Ma per i fatti di Stoccolma è difficile dare un’unica lettura. Ake Malm, corrispondente
in Italia del quotidano “Aftonbladet”:
“La situazione è molto complessa
ed è molto difficile fare generalizzazioni. Non c’è dubbio che in Svezia negli ultimi
anni ci siano stati fenomeni molto frequenti di razzismo. Abbiamo al potere un partito
chiaramente xenofobo, arrivato a essere il terzo più grande partito del Paese e questo
è estremamente preoccupante”.
“Non c’è una valenza razziale in questi disordini”,
aggiunge Marta Paterniti, ricercatrice del “Karolinska Institut” di Stoccolma,
uno dei più importanti Centri di ricerca al mondo, da anni nel Paese scandinavo. C’è
da aggiungere che la società svedese è cambiata molto negli ultimi dieci anni, a causa
anche di alcune riforme attuate come quella della scuola:
“Negli ultimi
anni, ha visto mancare molto la disciplina, c’è molta poca disciplina.
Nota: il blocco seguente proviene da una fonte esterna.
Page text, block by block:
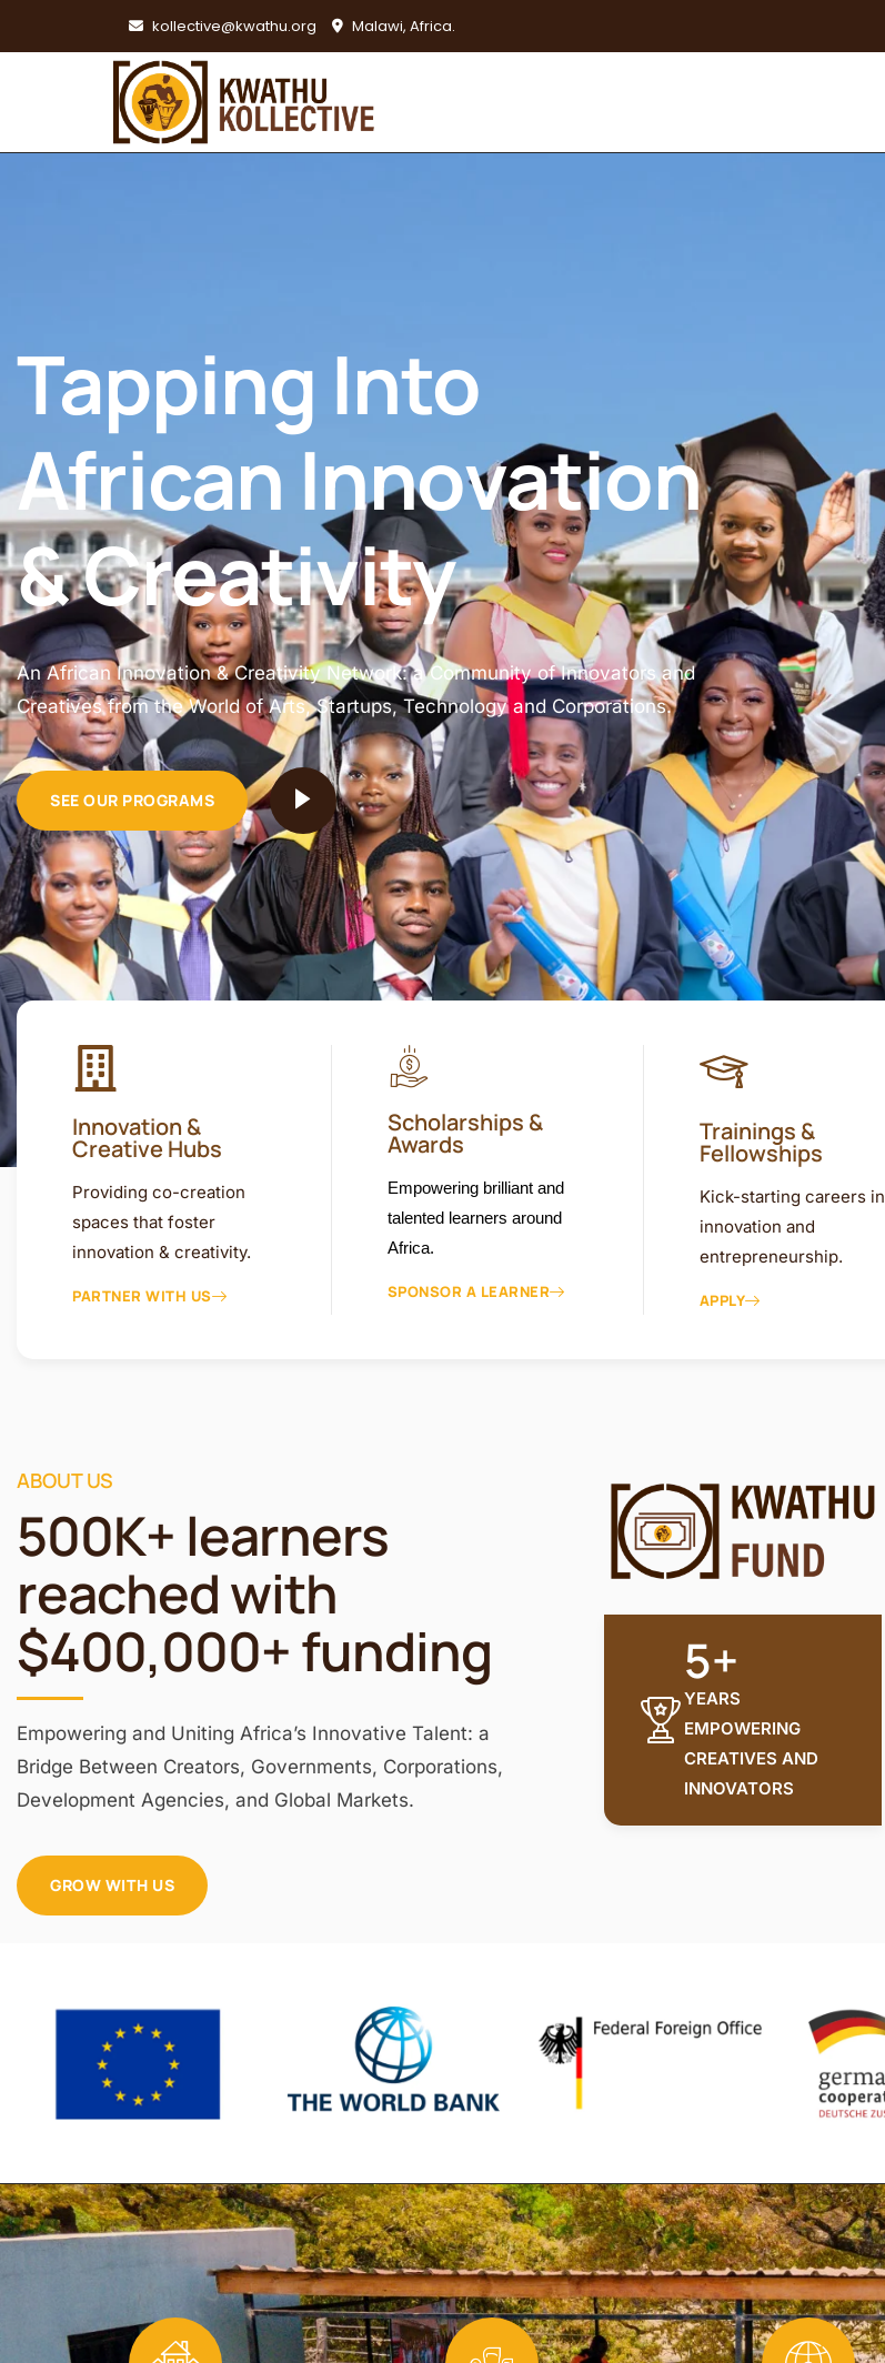
kollective@kwathu.org Malawi, Africa.
Tapping Into
African Innovation
& Creativity
An African Innovation & Creativity Network: a Community of Innovators and
Creatives from the World of Arts, Startups, Technology and Corporations.
SEE OUR PROGRAMS
Innovation &
Creative Hubs
Providing co-creation
spaces that foster
innovation & creativity.
PARTNER WITH US
Scholarships &
Awards
Empowering brilliant and
talented learners around
Africa.
SPONSOR A LEARNER
Trainings &
Fellowships
Kick-starting careers in
innovation and
entrepreneurship.
APPLY
ABOUT US
500K+ learners
reached with
$400,000+ funding
Empowering and Uniting Africa’s Innovative Talent: a
Bridge Between Creators, Governments, Corporations,
Development Agencies, and Global Markets.
GROW WITH US
5+
YEARS
EMPOWERING
CREATIVES AND
INNOVATORS
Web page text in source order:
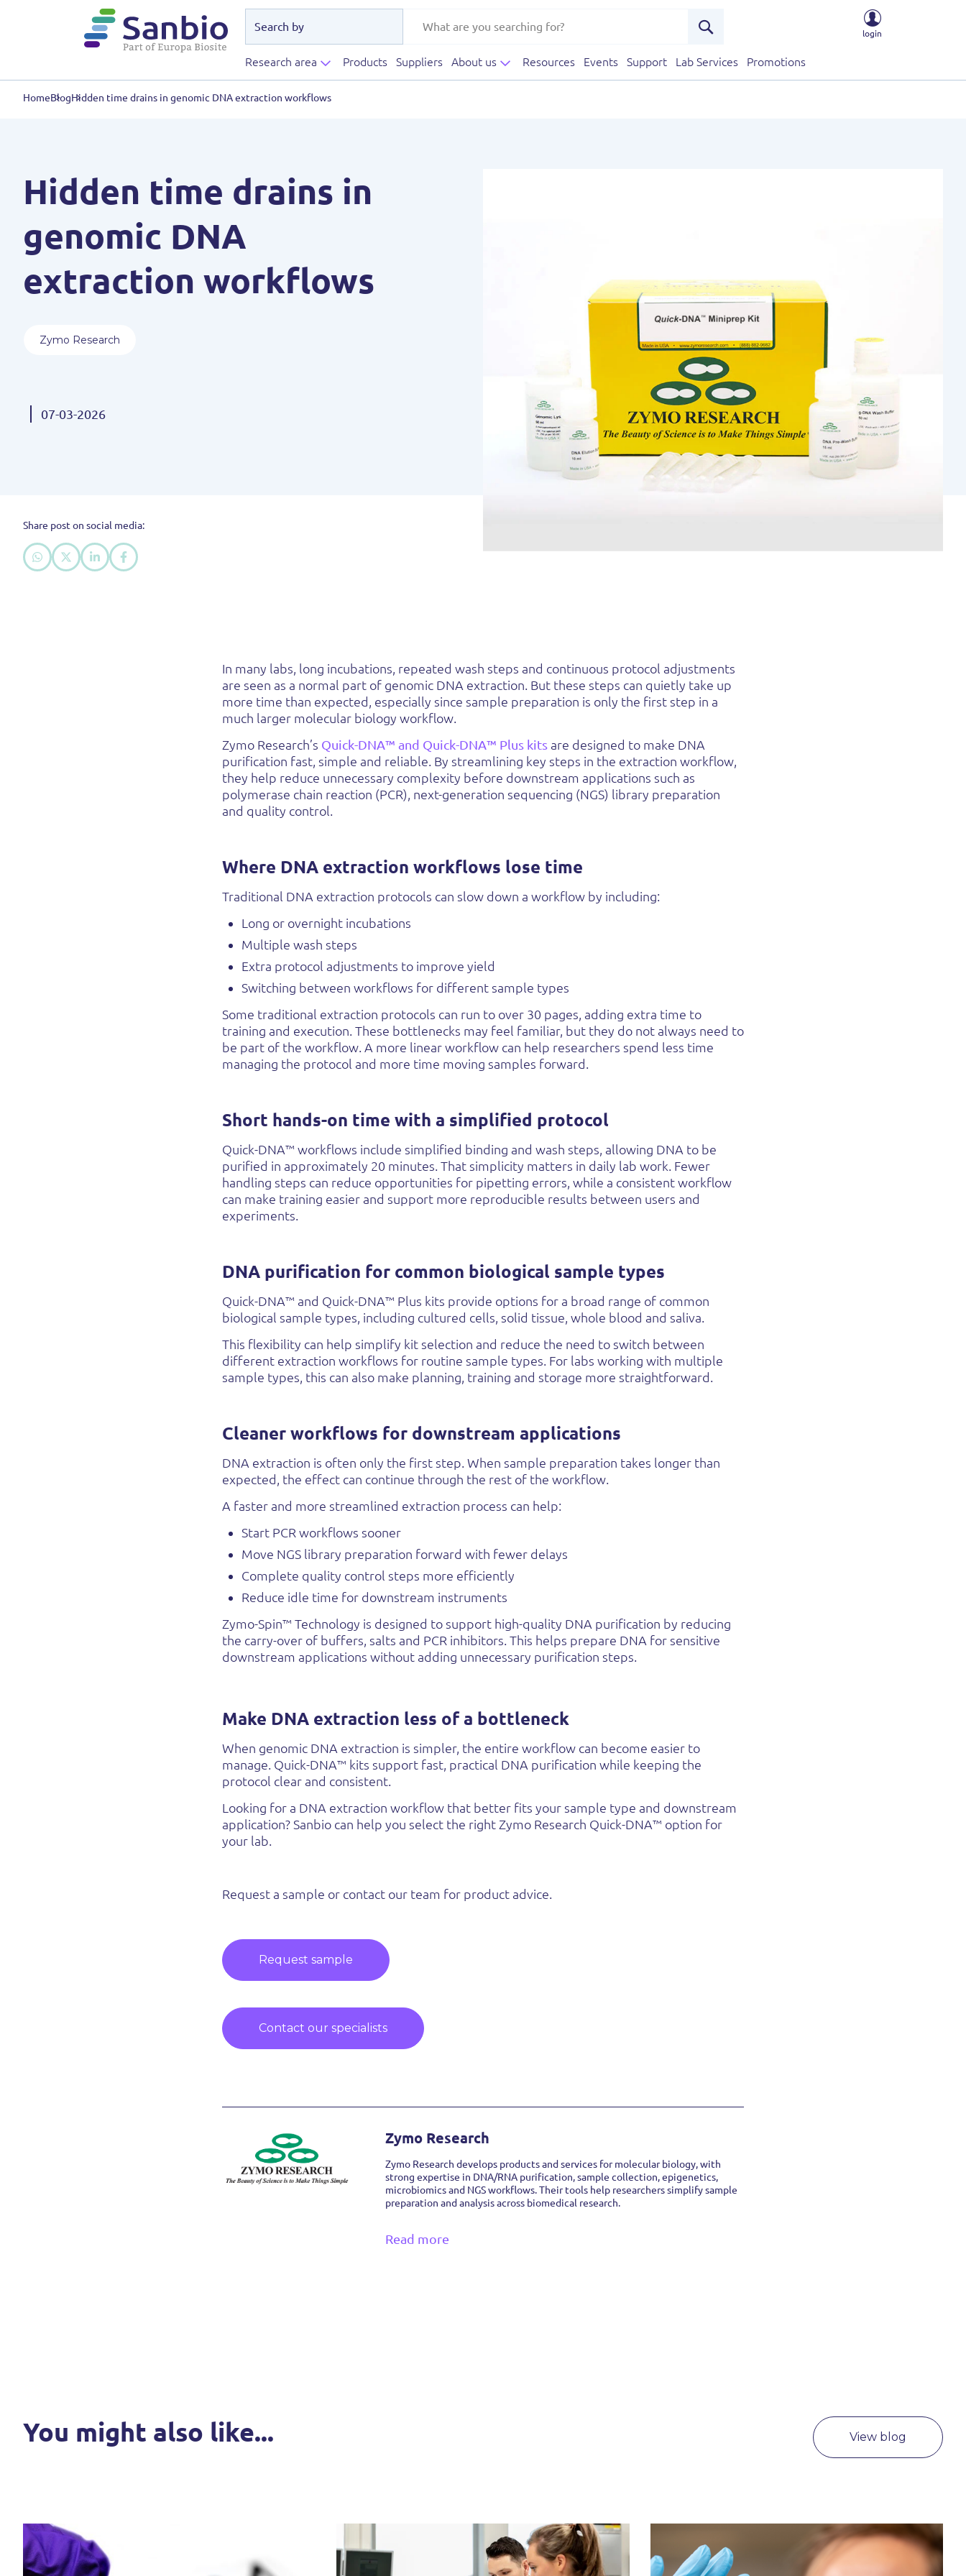
login
Research area Products Suppliers About us Resources Events Support Lab Services Promotions
HomeBlogHidden time drains in genomic DNA extraction workflows
Hidden time drains in
genomic DNA
extraction workflows
Zymo Research
07-03-2026
Share post on social media:
In many labs, long incubations, repeated wash steps and continuous protocol adjustments
are seen as a normal part of genomic DNA extraction. But these steps can quietly take up
more time than expected, especially since sample preparation is only the first step in a
much larger molecular biology workflow.
Zymo Research’s Quick-DNA™ and Quick-DNA™ Plus kits are designed to make DNA
purification fast, simple and reliable. By streamlining key steps in the extraction workflow,
they help reduce unnecessary complexity before downstream applications such as
polymerase chain reaction (PCR), next-generation sequencing (NGS) library preparation
and quality control.
Where DNA extraction workflows lose time
Traditional DNA extraction protocols can slow down a workflow by including:
Long or overnight incubations
Multiple wash steps
Extra protocol adjustments to improve yield
Switching between workflows for different sample types
Some traditional extraction protocols can run to over 30 pages, adding extra time to
training and execution. These bottlenecks may feel familiar, but they do not always need to
be part of the workflow. A more linear workflow can help researchers spend less time
managing the protocol and more time moving samples forward.
Short hands-on time with a simplified protocol
Quick-DNA™ workflows include simplified binding and wash steps, allowing DNA to be
purified in approximately 20 minutes. That simplicity matters in daily lab work. Fewer
handling steps can reduce opportunities for pipetting errors, while a consistent workflow
can make training easier and support more reproducible results between users and
experiments.
DNA purification for common biological sample types
Quick-DNA™ and Quick-DNA™ Plus kits provide options for a broad range of common
biological sample types, including cultured cells, solid tissue, whole blood and saliva.
This flexibility can help simplify kit selection and reduce the need to switch between
different extraction workflows for routine sample types. For labs working with multiple
sample types, this can also make planning, training and storage more straightforward.
Cleaner workflows for downstream applications
DNA extraction is often only the first step. When sample preparation takes longer than
expected, the effect can continue through the rest of the workflow.
A faster and more streamlined extraction process can help:
Start PCR workflows sooner
Move NGS library preparation forward with fewer delays
Complete quality control steps more efficiently
Reduce idle time for downstream instruments
Zymo-Spin™ Technology is designed to support high-quality DNA purification by reducing
the carry-over of buffers, salts and PCR inhibitors. This helps prepare DNA for sensitive
downstream applications without adding unnecessary purification steps.
Make DNA extraction less of a bottleneck
When genomic DNA extraction is simpler, the entire workflow can become easier to
manage. Quick-DNA™ kits support fast, practical DNA purification while keeping the
protocol clear and consistent.
Looking for a DNA extraction workflow that better fits your sample type and downstream
application? Sanbio can help you select the right Zymo Research Quick-DNA™ option for
your lab.
Request a sample or contact our team for product advice.
Request sample
Contact our specialists
Zymo Research
Zymo Research develops products and services for molecular biology, with
strong expertise in DNA/RNA purification, sample collection, epigenetics,
microbiomics and NGS workflows. Their tools help researchers simplify sample
preparation and analysis across biomedical research.
Read more
You might also like... View blog

C’è l’attitudine,
da una parte, di rispettare le idee del bambino e a volte è come se i maestri diventassero
passivi o addirittura vittime dei voleri dei bambini. Secondo me, questa cosa sta
scappando di mano e messa in un contesto di segregazione crea dei problemi. Quando
dalla scuola non arrivano modelli educativi forti, le famiglie di immigrati, che hanno
già tutti i disagi del caso, vivono ancora di più questo disagio dei figli”.
Sembra
in crisi il modello di accoglienza svedese che - se da un lato ha portato nel Paese
una presenza di immigrati pari al 15% e con 44 mila richieste di asilo solo lo scorso
anno - dall’altro ha visto crescere negli stessi immigrati, relegati in periferia,
un forte senso di emarginazione rispetto alla società svedese. Ancora Marta Paterniti:
“Lavoro
al 'Karolinska Institut'e sono un’immigrata privilegiata. Io, però, come l’immigrato
di Husby, che è il quartiere da cui è partito tutto, abbiamo gli stessi benefici sociali
dallo Stato svedese. La società svedese è molto chiusa e, secondo me, non c’è ancora
la cultura di vedere nella persona diversa, quindi nell’immigrato, una ricchezza”.
Dunque,
pari diritti per tutti ma rischio di omologazione: è un po’ questo il cuore del problema
accanto ad altri fattori sociali, come il taglio di sussidi di disoccupazione e la
crescente disoccupazione dei lavoratori non qualificati. Ma la Svezia non è un Paese
in crisi economica. Il giornalista Ake Malm:
“L’economia ha tenuto
in un momento in cui il resto dell’Europa si trovava in una grande crisi, in deficit
di bilancio e nel debito pubblico. La Svezia ha un debito pubblico del 34% e non è
questo il problema. Fino a quest’anno abbiamo, avuto l’aumento del pil di oltre il
2% e adesso siamo all’1, 5%. E’ diminuito, ma non si può parlare di grave crisi. La
crisi invece sta nel cambiamento del mercato del lavoro. Molte di quelle fabbriche
che una volta richiedevano gente senza grande preparazione, non ci sono più perché
sono state spostate in Asia. Chi arriva senza una specifica preparazione, quindi,
trova difficilmente lavoro. Senza una preparazione, si hanno grandissime difficoltà
anche nell’integrarsi”.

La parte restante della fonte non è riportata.